Even though I wanted to use SQLPad as much as possible, I found myself spending most of my time in pgAdmin. Debugging queries, using EXPLAIN to make queries faster, and setting up indexes. It was easier in pgAdmin. Once I got the basic things figured out, I was able to more efficiently use SQLPad. Below are some screenshots using the Nightly data:

Next Steps

Now that I have Firefox event data in SQL, I can start looking at retention, churn, active users, engagement and funnel analysis. Eventually, we want this process to be automated, data stored in Redshift (like a lot of other Mozilla data) and exposed via easy query/visualization/collaboration tools. We’re working with the Mozilla Telemetry & Data Pipeline teams to make that happen.

A big thanks to Roberto Vitillo and Mark Reid for the help in creating the Spark scripts, and Richard Newman for double-dog daring me to try this.

February 22, 2016

Firefox on Mobile: A/B Testing and Staged Rollouts

We have decided to start running A/B Testing in Firefox for Android. These experiments are intended to optimize specific outcomes, as well as, inform our long-term design decisions. We want to create the best Firefox experience we can, and these experiments will help.
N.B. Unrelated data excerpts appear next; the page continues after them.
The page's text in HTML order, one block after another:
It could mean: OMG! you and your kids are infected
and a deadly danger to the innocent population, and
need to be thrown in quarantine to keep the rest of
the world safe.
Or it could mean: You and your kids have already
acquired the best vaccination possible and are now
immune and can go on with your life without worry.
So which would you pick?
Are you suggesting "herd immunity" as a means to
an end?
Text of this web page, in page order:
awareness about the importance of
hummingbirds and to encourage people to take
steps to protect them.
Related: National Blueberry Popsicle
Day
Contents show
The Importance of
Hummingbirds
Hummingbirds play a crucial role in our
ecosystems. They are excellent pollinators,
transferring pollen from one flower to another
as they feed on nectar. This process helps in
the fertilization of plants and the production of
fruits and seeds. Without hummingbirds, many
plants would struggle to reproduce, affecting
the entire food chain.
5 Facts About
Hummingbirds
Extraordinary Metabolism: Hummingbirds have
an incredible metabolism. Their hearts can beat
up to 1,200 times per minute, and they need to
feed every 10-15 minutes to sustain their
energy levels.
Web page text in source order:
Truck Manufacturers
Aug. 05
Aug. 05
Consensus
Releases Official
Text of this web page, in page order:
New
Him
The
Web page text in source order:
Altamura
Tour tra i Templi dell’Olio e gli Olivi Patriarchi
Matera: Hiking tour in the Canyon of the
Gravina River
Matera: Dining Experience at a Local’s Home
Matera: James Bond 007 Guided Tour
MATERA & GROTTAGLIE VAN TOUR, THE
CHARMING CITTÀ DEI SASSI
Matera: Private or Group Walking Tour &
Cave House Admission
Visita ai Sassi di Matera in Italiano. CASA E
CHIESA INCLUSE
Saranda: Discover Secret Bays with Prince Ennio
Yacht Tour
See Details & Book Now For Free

The system will also allow us to throttle the release of features, called staged rollout or feature toggles, so we can monitor new features in a controlled manner across a large user base and a fragmented device ecosystem. If we need to rollback a feature for some reason, we’d have the ability to do that, quickly without needing people to update software.

Technical details:

Mozilla Switchboard is used to control experiment segmenting and staged rollout.
UI Telemetry is used to collect metrics about an experiment.
Unified Telemetry is used to track active experiments so we can correlate to application usage.

What is Mozilla Switchboard?

Mozilla Switchboard is based on Switchboard, an open source SDK for doing A/B testing and staged rollouts from the folks at KeepSafe. It connects to a server component, which maintains a list of active experiments.
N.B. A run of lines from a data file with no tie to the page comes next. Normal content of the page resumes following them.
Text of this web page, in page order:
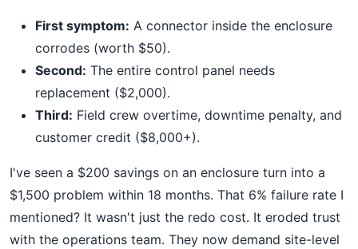
First symptom: A connector inside the enclosure
corrodes (worth $50).
Second: The entire control panel needs
replacement ($2,000).
Third: Field crew overtime, downtime penalty, and
customer credit ($8,000+).
I've seen a $200 savings on an enclosure turn into a
$1,500 problem within 18 months. That 6% failure rate I
mentioned? It wasn't just the redo cost. It eroded trust
with the operations team. They now demand site-level
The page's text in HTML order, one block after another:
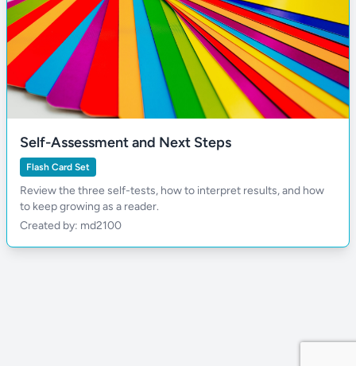
Self-Assessment and Next Steps
Flash Card Set
Review the three self-tests, how to interpret results, and how
to keep growing as a reader.
Created by: md2100

The SDK does create a UUID, which is stored on the device. The UUID is sent to the server, which uses it to “bucket” the client, but the UUID is never stored on the server. In fact, the server does not store any data. The server we are using was ported to Node from PHP and is being hosted by Mozilla.

We decided to start using Switchboard because it’s simple, open source, has client code for Android and iOS, saves no data on the server and can be hosted by Mozilla.

Planning Experiments

The Mobile Product and UX teams are the primary drivers for creating experiments, but as is common on the Mobile team, ideas can come from anywhere. We have been working with the Mozilla Growth team, getting a better understanding of how to design the experiments and analyze the metrics. UX researchers also have input into the experiments.
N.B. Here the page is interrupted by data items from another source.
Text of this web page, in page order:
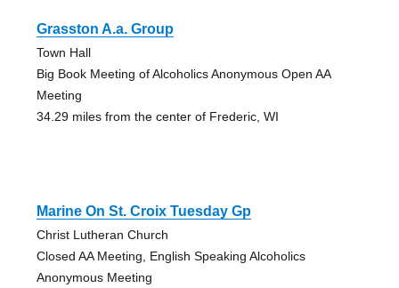
Grasston A.a. Group
Town Hall
Big Book Meeting of Alcoholics Anonymous Open AA
Meeting
34.29 miles from the center of Frederic, WI
Marine On St. Croix Tuesday Gp
Christ Lutheran Church
Closed AA Meeting, English Speaking Alcoholics
Anonymous Meeting
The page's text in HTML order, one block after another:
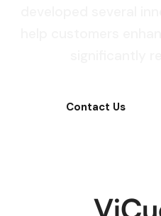
Contact Us
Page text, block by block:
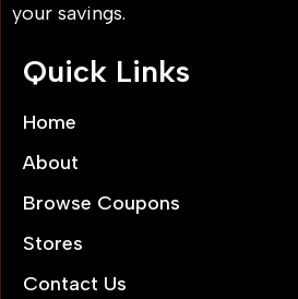
your savings.
Quick Links
Home
About
Browse Coupons
Stores
Contact Us
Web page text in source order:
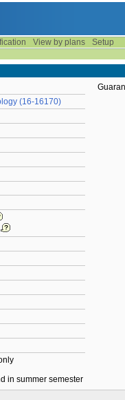
View by plans
Setup
(16-16170)
in summer semester
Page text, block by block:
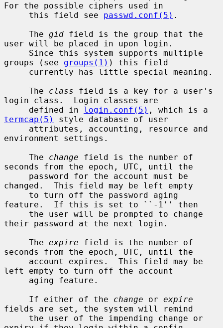
For the possible ciphers used in
     this field see
passwd.conf(5) .
     The
gid field is the group that the
user will be placed in upon login.
groups (see groups(1) ) this field
     The
class field is a key for a user's
login class.  Login classes are
     defined in
login.conf(5)
termcap(5)
style database of user
environment settings.
     The
change field is the number of
seconds from the epoch, UTC, until the
changed.  This field may be left empty
feature.  If this is set to ``-1'' then
their password at the next login.
     The
expire field is the number of
seconds from the epoch, UTC, until the
left empty to turn off the account
     If either of the
change or expire
fields are set, the system will remind
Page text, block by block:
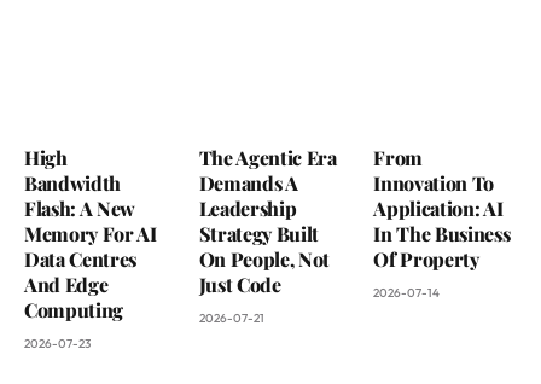
High
Bandwidth
Flash: A New
Memory For AI
Data Centres
And Edge
Computing
2026-07-23
The Agentic Era
Demands A
Leadership
Strategy Built
On People, Not
Just Code
2026-07-21
From
Innovation To
Application: AI
In The Business
Of Property
2026-07-14

Once Product and UX complete the experiment design, Development would land code in Firefox to implement the desired variations of the experiment. Development would also land code in the Switchboard server to control the configuration of the experiment: On what channels is it active? How are the variations distributed across the user population?

Since we use Telemetry to collect metrics on the experiments, the Beta channel is likely our best time period to run experiments. Telemetry is on by default on Nightly, Aurora and Beta; and Beta is the largest user base of those three channels.

Once we decide which variation of the experiment is the “winner”, we’ll change the Switchboard server configuration for the experiment so that 100% of the user base will flow through the winning variation.

Yes, a small percentage of the Release channel has Telemetry enabled, but it might be too small to be useful for experimentation. Time will tell.

What’s Happening Now?

We are trying to be very transparent about active experiments and staged rollouts. We have a few active experiments right now.

Onboarding A/B experiment with several variants.
Easy entry points for accessing History and Bookmarks on the main menu.
Experimenting with the awesomescreen behavior when displaying search results page.

You can always look at the Mozilla Switchboard configuration to see what’s happening. Over time, we’ll be adding support to Firefox for iOS as well.